Recorded data:

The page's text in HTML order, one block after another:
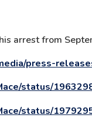
arrest from
press-
status/
status/
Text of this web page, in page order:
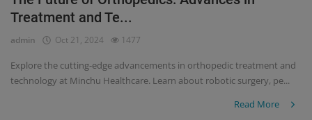
Treatment and Te...
admin Oct 21, 2024 1477
Explore the cutting-edge advancements in orthopedic treatment and
technology at Minchu Healthcare. Learn about robotic surgery, pe...
Read More
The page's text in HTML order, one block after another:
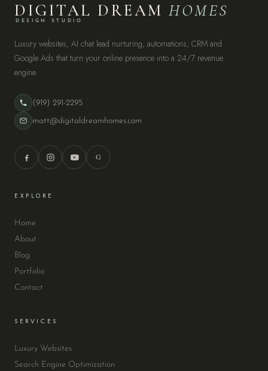
DIGITAL DREAMHOMES
DESIGN STUDIO
Luxury websites, AI chat lead nurturing, automations, CRM and
Google Ads that turn your online presence into a 24/7 revenue
engine.
(919) 291-2295
matt@digitaldreamhomes.com
G
EXPLORE
Home
About
Blog
Portfolio
Contact
SERVICES
Luxury Websites
Search Engine Optimization
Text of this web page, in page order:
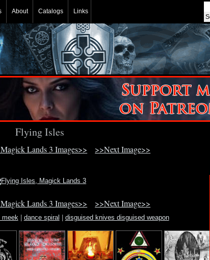
About Catalogs Links
Flying Isles
Lands 3 Images>> >>Next Image>>
Lands 3 Images>> >>Next Image>>
meek | dance spiral | disguised knives disguised weapon
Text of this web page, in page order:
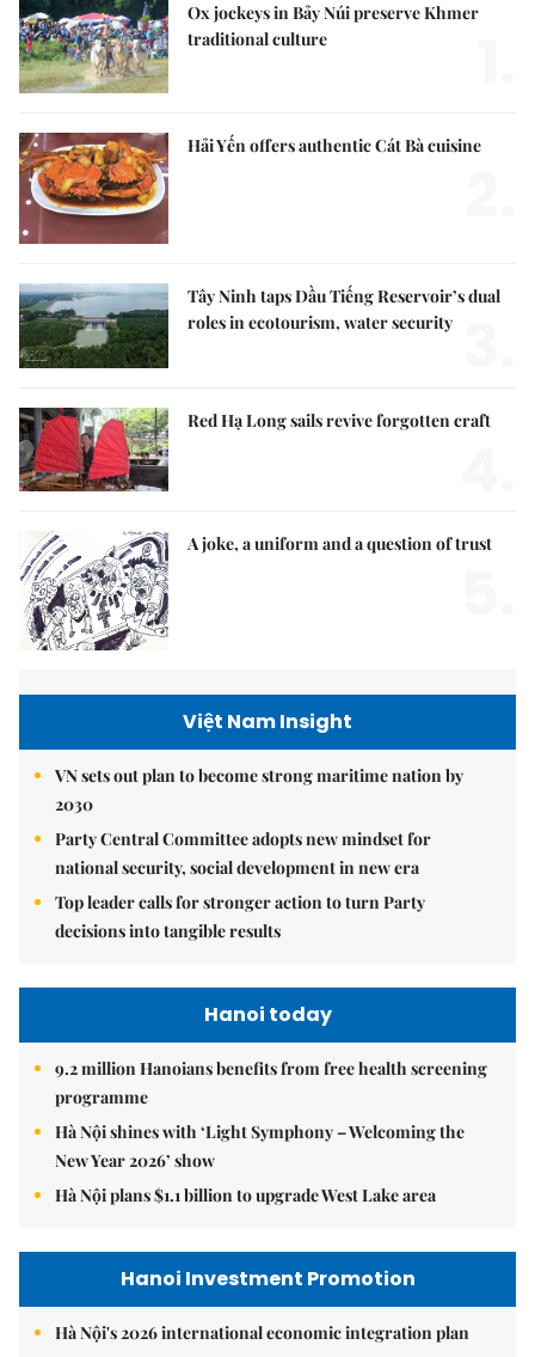
Ox jockeys in Bảy Núi preserve Khmer
traditional culture
Hải Yến offers authentic Cát Bà cuisine
Tây Ninh taps Dầu Tiếng Reservoir’s dual
roles in ecotourism, water security
Red Hạ Long sails revive forgotten craft
A joke, a uniform and a question of trust
Việt Nam Insight
VN sets out plan to become strong maritime nation by
2030
Party Central Committee adopts new mindset for
national security, social development in new era
Top leader calls for stronger action to turn Party
decisions into tangible results
Hanoi today
9.2 million Hanoians benefits from free health screening
programme
Hà Nội shines with ‘Light Symphony – Welcoming the
New Year 2026’ show
Hà Nội plans $1.1 billion to upgrade West Lake area
Hanoi Investment Promotion
Hà Nội's 2026 international economic integration plan
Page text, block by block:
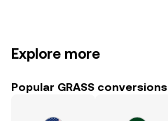
Explore more
Popular GRASS conversions
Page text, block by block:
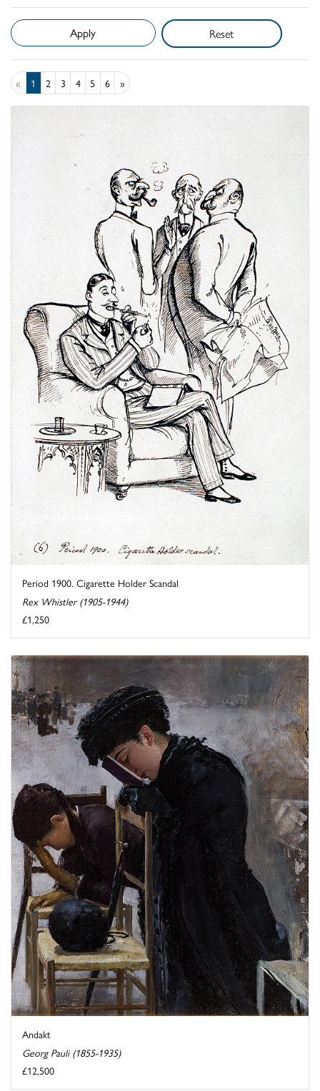
Reset
« 1 2 3 4 5 6 »
Period 1900. Cigarette Holder Scandal
Rex Whistler (1905-1944)
£1,250
Andakt
Georg Pauli (1855-1935)
£12,500
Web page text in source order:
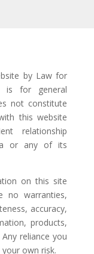
by Law for
is for general
not constitute
this website
relationship
or any of its
on this site
no warranties,
accuracy,
products,
reliance you
own risk.
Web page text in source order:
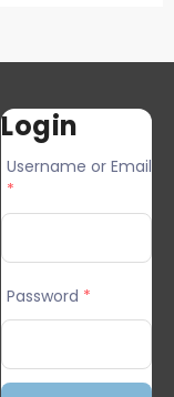
Login
Username or Email
*
Password *
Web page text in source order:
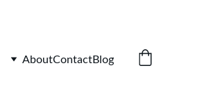
AboutContactBlog
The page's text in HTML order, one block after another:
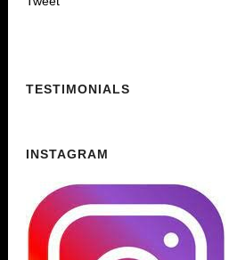
TESTIMONIALS
INSTAGRAM
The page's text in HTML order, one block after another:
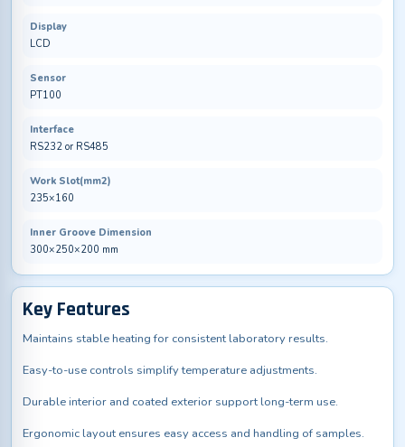
Display
LCD
Sensor
PT100
Interface
RS232 or RS485
Work Slot(mm2)
235×160
Inner Groove Dimension
300×250×200 mm
Key Features
Maintains stable heating for consistent laboratory results.
Easy-to-use controls simplify temperature adjustments.
Durable interior and coated exterior support long-term use.
Ergonomic layout ensures easy access and handling of samples.
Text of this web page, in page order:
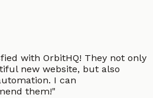
with OrbitHQ! They not only
new website, but also
I can
them!"
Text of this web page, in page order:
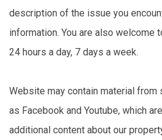
description of the issue you
information. You are also welcome
24 hours a day, 7 days a week.
Website may contain material
as Facebook and Youtube, which
additional content about our
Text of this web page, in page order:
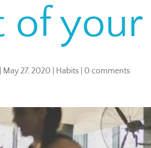
of your
May 27, 2020 Habits 0 comments
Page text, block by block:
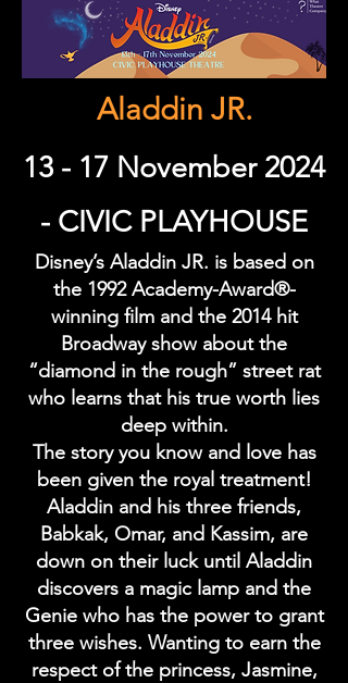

**PROBLEM**
Each entry above should be reproduced exactly, with the pictures removed.

**EXERCISE OUTPUT**
The page's text in HTML order, one block after another:
arrest from
press-
status/
status/
Text of this web page, in page order:
Treatment and Te...
admin Oct 21, 2024 1477
Explore the cutting-edge advancements in orthopedic treatment and
technology at Minchu Healthcare. Learn about robotic surgery, pe...
Read More
The page's text in HTML order, one block after another:
DIGITAL DREAMHOMES
DESIGN STUDIO
Luxury websites, AI chat lead nurturing, automations, CRM and
Google Ads that turn your online presence into a 24/7 revenue
engine.
(919) 291-2295
matt@digitaldreamhomes.com
G
EXPLORE
Home
About
Blog
Portfolio
Contact
SERVICES
Luxury Websites
Search Engine Optimization
Text of this web page, in page order:
About Catalogs Links
Flying Isles
Lands 3 Images>> >>Next Image>>
Lands 3 Images>> >>Next Image>>
meek | dance spiral | disguised knives disguised weapon
Text of this web page, in page order:
Ox jockeys in Bảy Núi preserve Khmer
traditional culture
Hải Yến offers authentic Cát Bà cuisine
Tây Ninh taps Dầu Tiếng Reservoir’s dual
roles in ecotourism, water security
Red Hạ Long sails revive forgotten craft
A joke, a uniform and a question of trust
Việt Nam Insight
VN sets out plan to become strong maritime nation by
2030
Party Central Committee adopts new mindset for
national security, social development in new era
Top leader calls for stronger action to turn Party
decisions into tangible results
Hanoi today
9.2 million Hanoians benefits from free health screening
programme
Hà Nội shines with ‘Light Symphony – Welcoming the
New Year 2026’ show
Hà Nội plans $1.1 billion to upgrade West Lake area
Hanoi Investment Promotion
Hà Nội's 2026 international economic integration plan
Page text, block by block:
Explore more
Popular GRASS conversions
Page text, block by block:
Reset
« 1 2 3 4 5 6 »
Period 1900. Cigarette Holder Scandal
Rex Whistler (1905-1944)
£1,250
Andakt
Georg Pauli (1855-1935)
£12,500
Web page text in source order:
by Law for
is for general
not constitute
this website
relationship
or any of its
on this site
no warranties,
accuracy,
products,
reliance you
own risk.
Web page text in source order:
Login
Username or Email
*
Password *
Web page text in source order:
AboutContactBlog
The page's text in HTML order, one block after another:
TESTIMONIALS
INSTAGRAM
The page's text in HTML order, one block after another:
Display
LCD
Sensor
PT100
Interface
RS232 or RS485
Work Slot(mm2)
235×160
Inner Groove Dimension
300×250×200 mm
Key Features
Maintains stable heating for consistent laboratory results.
Easy-to-use controls simplify temperature adjustments.
Durable interior and coated exterior support long-term use.
Ergonomic layout ensures easy access and handling of samples.
Text of this web page, in page order:
with OrbitHQ! They not only
new website, but also
I can
them!"
Text of this web page, in page order:
description of the issue you
information. You are also welcome
24 hours a day, 7 days a week.
Website may contain material
as Facebook and Youtube, which
additional content about our
Text of this web page, in page order:
of your
May 27, 2020 Habits 0 comments
Page text, block by block:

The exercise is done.